Его глаза потемнели, и в их глубине зажглось волнующее мерцание.
– Нет, – произнес он, тяжело дыша.
Горячие ладони сжали ее запястья. Он чувствовал, как под кончиками его пальцев неровно бьется пульс девушки. Затем, словно не в силах остановить самого себя, он склонился над ней и в следующее мгновение прижал к ковру всем своим весом. Домине снова, как в то утро на вересковой пустоши, парализовала странная слабость, и она сдалась, ответив на его настойчивый, требовательный поцелуй. Он хрипло, со стоном произнес ее имя, зарывшись лицом в ее волосы; шелковый пеньюар, повинуясь движению его руки, скользнул с плеч, позволив его пальцам ласкать ее тело. В его прикосновениях была нежная страсть, а поцелуи, которыми он осыпал ее глаза и шею, были долгими и жгучими.
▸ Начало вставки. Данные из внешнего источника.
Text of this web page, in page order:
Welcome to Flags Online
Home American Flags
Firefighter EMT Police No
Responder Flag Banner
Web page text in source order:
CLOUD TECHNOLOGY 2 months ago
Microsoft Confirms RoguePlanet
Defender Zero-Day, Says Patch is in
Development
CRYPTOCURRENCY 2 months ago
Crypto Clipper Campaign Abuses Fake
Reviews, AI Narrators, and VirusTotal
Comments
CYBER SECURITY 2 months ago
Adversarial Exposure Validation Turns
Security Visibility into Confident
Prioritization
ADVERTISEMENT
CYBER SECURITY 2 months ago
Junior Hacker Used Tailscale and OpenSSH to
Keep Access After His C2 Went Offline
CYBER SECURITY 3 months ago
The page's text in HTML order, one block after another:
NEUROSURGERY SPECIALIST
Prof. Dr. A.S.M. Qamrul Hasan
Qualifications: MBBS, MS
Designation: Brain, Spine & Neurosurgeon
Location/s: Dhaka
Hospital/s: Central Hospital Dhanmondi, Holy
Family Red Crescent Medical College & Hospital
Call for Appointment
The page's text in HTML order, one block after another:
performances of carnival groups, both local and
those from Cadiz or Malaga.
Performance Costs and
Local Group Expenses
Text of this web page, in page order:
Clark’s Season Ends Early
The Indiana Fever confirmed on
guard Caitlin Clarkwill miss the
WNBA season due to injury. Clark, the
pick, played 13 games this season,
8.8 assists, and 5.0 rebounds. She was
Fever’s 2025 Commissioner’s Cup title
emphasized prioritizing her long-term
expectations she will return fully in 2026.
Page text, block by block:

Она обвила его руками за шею, запустив пальцы в густые волосы на затылке, потеряв всякое желание сопротивляться.
Это продолжалось до тех пор, пока его губы не скользнули ниже, начав ласкать нежный изгиб ее груди. С ужасом осознав, что происходит, она с силой оттолкнула его, застав врасплох, – он разжал объятия, в тот же миг девушка выскользнула из его рук и бросилась через всю комнату в ванную, не сумев подавить рыдания. Не оглядываясь, она захлопнула за собой дверь и закрыла ее дрожащими руками на задвижку, обессиленно прислонившись к двери плечом – унижение волнами захлестывало ее. Она жадно, задыхаясь, глотала воздух, и причиной жжения в груди на этот раз был не бронхит. «О боже, – суматошно пульсировала в голове единственная мысль. – Что я наделала? Что я наделала?!»
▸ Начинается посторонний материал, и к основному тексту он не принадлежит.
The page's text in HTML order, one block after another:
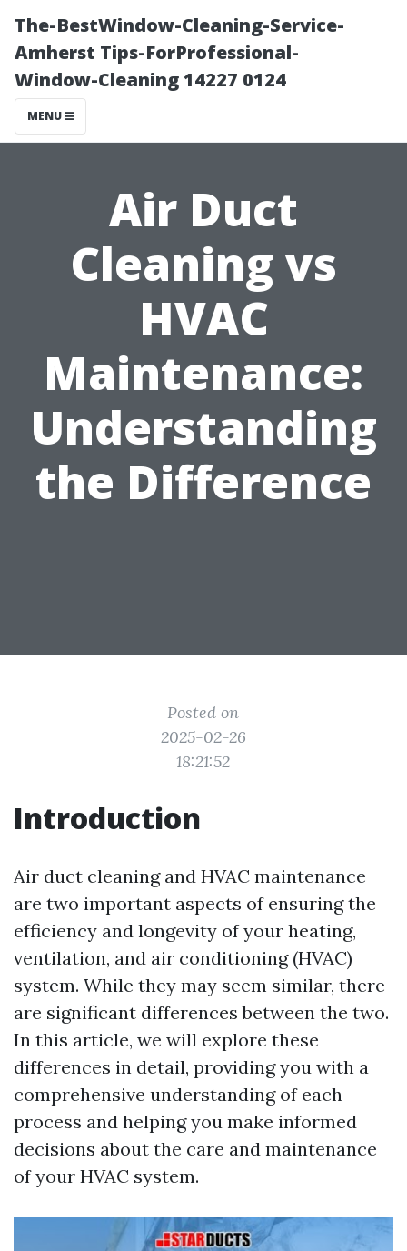
The-BestWindow-Cleaning-Service-
Amherst Tips-ForProfessional-
Window-Cleaning 14227 0124
MENU
Air Duct
Cleaning vs
HVAC
Maintenance:
Understanding
the Difference
Posted on
2025-02-26
18:21:52
Introduction
Air duct cleaning and HVAC maintenance
are two important aspects of ensuring the
efficiency and longevity of your heating,
ventilation, and air conditioning (HVAC)
system. While they may seem similar, there
are significant differences between the two.
In this article, we will explore these
differences in detail, providing you with a
comprehensive understanding of each
process and helping you make informed
decisions about the care and maintenance
of your HVAC system.

Из спальни не доносилось ни звука, и девушка, должно быть, долго простояла так, прислонившись к двери, пока не услышала голос миссис Мэннеринг:
– Домине! Домине! Ты в ванной?
Домине преодолела спазм в горле.
– Д-да! Я здесь! – смогла выговорить она, облизнув пересохшие губы.
– Поторапливайся, дорогая. Пришел доктор Риверс.
Домине подошла к раковине, ополоснула заплаканное лицо и с ожесточением вытерла его полотенцем так, что на щеках выступили красные пятна. Затем она поправила поясок на пеньюаре, расчесала волосы и вышла в спальню.
– Вы сегодня поздно, доктор, – собравшись с духом, выговорила она.
Риверс улыбнулся:
– Я был по соседству. Играл в шахматы с юным мистером Морли и подумал, что могу нанести вам визит этим вечером, сэкономив тем самым время на завтра. Вы выглядите намного лучше, юная леди. Думаю, пора вам прописать небольшую прогулку и глоточек свежего воздуха, а?